● What needs to be done:
Go through the entries below and copy each line containing the word "Parker".

START Records to use

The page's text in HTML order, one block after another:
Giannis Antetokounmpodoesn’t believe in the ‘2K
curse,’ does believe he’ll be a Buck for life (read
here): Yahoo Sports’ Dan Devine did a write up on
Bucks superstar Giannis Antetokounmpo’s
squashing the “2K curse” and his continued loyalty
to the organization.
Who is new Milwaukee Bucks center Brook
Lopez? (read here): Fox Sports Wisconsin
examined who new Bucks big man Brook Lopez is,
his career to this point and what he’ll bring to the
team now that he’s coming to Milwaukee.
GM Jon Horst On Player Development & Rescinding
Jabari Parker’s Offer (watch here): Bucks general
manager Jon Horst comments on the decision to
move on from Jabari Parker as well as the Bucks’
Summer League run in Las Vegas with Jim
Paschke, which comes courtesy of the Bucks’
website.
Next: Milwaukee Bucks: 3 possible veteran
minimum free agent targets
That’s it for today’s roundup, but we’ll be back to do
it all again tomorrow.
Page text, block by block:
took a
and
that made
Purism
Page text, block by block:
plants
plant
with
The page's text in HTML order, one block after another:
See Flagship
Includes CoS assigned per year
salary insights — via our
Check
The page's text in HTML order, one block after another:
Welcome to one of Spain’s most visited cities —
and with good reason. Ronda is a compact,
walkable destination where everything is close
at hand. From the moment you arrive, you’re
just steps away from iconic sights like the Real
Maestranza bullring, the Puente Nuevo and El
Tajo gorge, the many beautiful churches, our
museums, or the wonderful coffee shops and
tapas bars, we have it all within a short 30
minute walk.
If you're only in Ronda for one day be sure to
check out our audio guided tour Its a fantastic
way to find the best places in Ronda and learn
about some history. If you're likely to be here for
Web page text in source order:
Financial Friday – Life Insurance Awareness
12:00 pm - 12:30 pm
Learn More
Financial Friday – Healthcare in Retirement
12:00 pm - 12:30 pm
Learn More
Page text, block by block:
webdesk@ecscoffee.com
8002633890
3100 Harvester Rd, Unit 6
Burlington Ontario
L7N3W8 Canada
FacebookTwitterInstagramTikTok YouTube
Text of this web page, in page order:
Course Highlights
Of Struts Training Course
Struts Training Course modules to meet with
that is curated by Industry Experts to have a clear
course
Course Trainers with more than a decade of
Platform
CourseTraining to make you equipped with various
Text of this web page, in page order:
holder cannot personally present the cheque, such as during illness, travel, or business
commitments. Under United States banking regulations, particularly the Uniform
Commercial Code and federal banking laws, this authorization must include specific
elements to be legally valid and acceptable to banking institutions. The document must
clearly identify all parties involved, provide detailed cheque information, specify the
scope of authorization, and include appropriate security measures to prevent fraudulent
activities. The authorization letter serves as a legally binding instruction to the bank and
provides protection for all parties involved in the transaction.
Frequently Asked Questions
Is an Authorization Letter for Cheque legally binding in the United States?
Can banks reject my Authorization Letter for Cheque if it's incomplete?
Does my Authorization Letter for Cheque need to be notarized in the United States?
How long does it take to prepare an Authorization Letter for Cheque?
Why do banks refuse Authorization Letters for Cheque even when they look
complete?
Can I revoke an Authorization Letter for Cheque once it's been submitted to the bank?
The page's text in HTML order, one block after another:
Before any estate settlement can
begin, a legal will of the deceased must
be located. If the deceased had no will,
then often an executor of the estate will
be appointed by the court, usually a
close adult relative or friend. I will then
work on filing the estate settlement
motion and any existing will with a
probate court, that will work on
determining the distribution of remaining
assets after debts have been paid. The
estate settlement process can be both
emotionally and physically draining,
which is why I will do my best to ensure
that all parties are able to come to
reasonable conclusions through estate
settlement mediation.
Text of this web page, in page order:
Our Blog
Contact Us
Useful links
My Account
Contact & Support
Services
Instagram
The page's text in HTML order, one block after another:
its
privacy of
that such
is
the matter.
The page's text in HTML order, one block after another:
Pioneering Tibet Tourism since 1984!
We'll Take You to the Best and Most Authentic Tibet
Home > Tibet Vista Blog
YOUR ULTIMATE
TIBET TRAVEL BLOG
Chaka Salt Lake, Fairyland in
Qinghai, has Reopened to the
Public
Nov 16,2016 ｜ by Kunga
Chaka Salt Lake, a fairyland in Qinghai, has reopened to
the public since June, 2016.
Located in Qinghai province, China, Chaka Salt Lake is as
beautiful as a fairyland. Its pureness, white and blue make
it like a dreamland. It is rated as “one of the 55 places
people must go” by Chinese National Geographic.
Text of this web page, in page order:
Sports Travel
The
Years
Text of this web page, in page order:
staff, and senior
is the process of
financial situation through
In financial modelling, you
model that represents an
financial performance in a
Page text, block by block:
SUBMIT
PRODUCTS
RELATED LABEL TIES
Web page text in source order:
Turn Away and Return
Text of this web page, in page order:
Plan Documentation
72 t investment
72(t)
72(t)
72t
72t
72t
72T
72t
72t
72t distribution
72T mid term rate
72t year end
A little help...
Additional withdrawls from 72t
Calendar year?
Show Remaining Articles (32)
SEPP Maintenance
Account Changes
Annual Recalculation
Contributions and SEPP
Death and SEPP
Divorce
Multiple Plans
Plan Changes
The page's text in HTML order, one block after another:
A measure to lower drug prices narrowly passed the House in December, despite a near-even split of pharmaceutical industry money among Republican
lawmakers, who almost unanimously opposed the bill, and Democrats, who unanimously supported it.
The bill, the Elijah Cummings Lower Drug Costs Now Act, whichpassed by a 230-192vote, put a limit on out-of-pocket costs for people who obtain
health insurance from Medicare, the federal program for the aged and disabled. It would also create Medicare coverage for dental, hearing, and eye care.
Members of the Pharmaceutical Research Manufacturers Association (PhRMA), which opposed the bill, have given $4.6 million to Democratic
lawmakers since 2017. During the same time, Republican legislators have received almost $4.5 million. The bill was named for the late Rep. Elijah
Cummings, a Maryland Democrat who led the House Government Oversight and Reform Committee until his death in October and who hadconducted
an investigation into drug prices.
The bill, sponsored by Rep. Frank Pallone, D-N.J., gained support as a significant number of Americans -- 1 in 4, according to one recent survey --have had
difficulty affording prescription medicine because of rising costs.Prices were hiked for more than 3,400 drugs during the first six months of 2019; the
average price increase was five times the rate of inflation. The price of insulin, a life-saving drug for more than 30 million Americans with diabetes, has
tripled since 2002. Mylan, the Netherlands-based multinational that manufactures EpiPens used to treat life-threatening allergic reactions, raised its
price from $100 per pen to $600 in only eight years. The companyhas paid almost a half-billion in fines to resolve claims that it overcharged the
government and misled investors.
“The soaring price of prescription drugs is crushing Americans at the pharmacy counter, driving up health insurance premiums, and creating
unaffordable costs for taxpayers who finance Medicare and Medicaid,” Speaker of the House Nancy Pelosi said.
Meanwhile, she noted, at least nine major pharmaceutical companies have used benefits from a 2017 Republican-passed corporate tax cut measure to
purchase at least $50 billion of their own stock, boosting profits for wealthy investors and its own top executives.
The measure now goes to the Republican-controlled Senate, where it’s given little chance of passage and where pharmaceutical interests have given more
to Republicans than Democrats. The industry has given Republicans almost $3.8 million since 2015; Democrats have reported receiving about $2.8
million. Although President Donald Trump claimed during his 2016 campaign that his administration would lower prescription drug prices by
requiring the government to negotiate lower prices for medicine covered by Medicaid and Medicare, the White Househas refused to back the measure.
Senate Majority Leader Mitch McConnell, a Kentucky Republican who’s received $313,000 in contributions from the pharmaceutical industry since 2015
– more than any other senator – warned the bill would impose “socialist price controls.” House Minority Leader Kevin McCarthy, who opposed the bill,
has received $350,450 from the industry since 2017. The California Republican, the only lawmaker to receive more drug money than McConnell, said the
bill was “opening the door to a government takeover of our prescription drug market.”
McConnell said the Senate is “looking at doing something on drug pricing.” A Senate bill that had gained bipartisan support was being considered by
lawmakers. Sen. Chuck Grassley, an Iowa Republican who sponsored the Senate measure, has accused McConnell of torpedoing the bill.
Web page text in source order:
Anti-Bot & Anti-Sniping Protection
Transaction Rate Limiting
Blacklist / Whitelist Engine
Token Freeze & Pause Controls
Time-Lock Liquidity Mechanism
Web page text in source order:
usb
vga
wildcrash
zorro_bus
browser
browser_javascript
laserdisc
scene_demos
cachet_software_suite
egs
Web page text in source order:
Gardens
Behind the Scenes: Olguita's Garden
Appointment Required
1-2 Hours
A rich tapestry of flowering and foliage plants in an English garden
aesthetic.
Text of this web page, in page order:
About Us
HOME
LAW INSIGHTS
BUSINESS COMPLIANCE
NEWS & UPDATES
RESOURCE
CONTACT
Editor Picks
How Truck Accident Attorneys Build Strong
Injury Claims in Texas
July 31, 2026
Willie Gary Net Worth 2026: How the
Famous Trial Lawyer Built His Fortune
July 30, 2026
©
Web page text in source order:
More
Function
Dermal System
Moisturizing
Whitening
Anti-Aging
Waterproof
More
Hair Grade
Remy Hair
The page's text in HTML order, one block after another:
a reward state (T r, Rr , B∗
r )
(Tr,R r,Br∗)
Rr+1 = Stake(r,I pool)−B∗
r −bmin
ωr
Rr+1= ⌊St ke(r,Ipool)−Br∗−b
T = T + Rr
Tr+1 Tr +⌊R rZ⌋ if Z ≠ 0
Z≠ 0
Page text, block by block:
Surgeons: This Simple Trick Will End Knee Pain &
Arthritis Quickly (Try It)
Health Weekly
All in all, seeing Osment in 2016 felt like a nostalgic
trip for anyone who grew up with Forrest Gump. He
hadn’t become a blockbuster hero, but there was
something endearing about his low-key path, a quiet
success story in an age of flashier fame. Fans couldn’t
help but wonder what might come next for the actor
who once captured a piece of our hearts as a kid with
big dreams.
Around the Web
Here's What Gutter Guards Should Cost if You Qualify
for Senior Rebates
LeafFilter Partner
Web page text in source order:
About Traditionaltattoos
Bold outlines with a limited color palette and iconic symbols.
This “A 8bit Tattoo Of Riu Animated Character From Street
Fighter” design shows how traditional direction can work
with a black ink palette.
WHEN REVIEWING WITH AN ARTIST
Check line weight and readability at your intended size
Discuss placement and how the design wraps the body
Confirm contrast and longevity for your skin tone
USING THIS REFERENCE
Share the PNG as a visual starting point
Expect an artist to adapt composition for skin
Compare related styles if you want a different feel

END Records to use

● Solution to this task:
Jabari Parker’s Offer (watch here): Bucks general
move on from Jabari Parker as well as the Bucks’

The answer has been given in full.